Exercise brief:
Reproduce exactly the lines of the material beneath, from the line that contains "society some lives" to the line that contains "can practice that", both included, and no other lines.

⁂

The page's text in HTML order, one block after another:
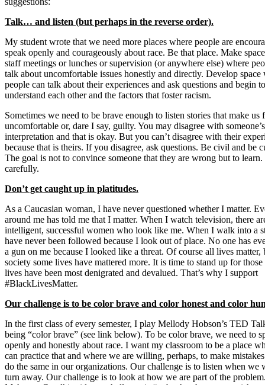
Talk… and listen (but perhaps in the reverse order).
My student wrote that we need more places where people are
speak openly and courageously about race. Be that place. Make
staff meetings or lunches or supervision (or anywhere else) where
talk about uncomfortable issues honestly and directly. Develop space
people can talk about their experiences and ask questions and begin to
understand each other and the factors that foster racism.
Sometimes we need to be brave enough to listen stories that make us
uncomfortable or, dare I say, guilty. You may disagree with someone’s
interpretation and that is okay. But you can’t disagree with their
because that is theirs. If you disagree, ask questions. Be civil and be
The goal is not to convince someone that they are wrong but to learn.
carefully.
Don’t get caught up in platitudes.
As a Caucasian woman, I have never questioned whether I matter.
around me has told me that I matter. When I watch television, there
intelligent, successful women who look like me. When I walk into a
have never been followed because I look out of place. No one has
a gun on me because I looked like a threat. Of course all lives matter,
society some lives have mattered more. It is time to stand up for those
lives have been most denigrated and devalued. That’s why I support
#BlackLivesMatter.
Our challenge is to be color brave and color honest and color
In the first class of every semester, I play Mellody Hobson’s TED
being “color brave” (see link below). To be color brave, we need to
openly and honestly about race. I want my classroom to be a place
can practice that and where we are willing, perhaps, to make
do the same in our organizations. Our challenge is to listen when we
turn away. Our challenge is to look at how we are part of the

⁂

Output for this exercise:
society some lives have mattered more. It is time to stand up for those
lives have been most denigrated and devalued. That’s why I support
#BlackLivesMatter.
Our challenge is to be color brave and color honest and color
In the first class of every semester, I play Mellody Hobson’s TED
being “color brave” (see link below). To be color brave, we need to
openly and honestly about race. I want my classroom to be a place
can practice that and where we are willing, perhaps, to make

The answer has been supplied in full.